With a non-constant expression, you have the same problem, but it takes more intelligence on the part of the compiler to detect it. Specifically, the compiler has to detect that the value doesn't change between the time you initialize it and the time you pass it to new. With optimization turned on, chances are pretty good at least some compilers still could/would detect the problem, because for optimization purposes they detect data flow so they'd "realize" that in this case the value remains constant, even though you haven't specified it as const.
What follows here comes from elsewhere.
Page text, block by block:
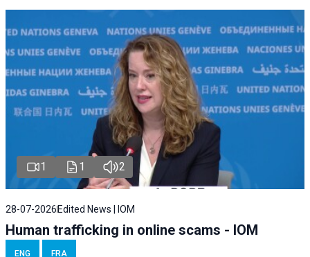
1 1 2
28-07-2026 Edited News | IOM
Human trafficking in online scams - IOM
ENG FRA

Because const int size = -2; can be replaced at compilation time by the compiler - whereas a non-const cannot - the compiler can tell that size is negative and doesn't allow the allocation.
There's no way for the compiler to tell whether int* p = new int[size]; is legal or not, if size is not const - size can be altered in the program or by a different thread. A const can't.
You'll get into undefined behavior running the first sample anyway, it's just not legal.
In the first, size is a variable whose value happens to be -2 but the compiler doesn't track it as it is a variable (at least for diagnostic purpose, I'm pretty sure the optimizing phase can track it). Execution should be problematic (I don't know if it is guarantee to have an exception or just UB).
In the second, size is a constant and thus its value is known and verified at compile time.
The first yields a compilation error because the compiler can detect a valid syntax is being violated at compilation time.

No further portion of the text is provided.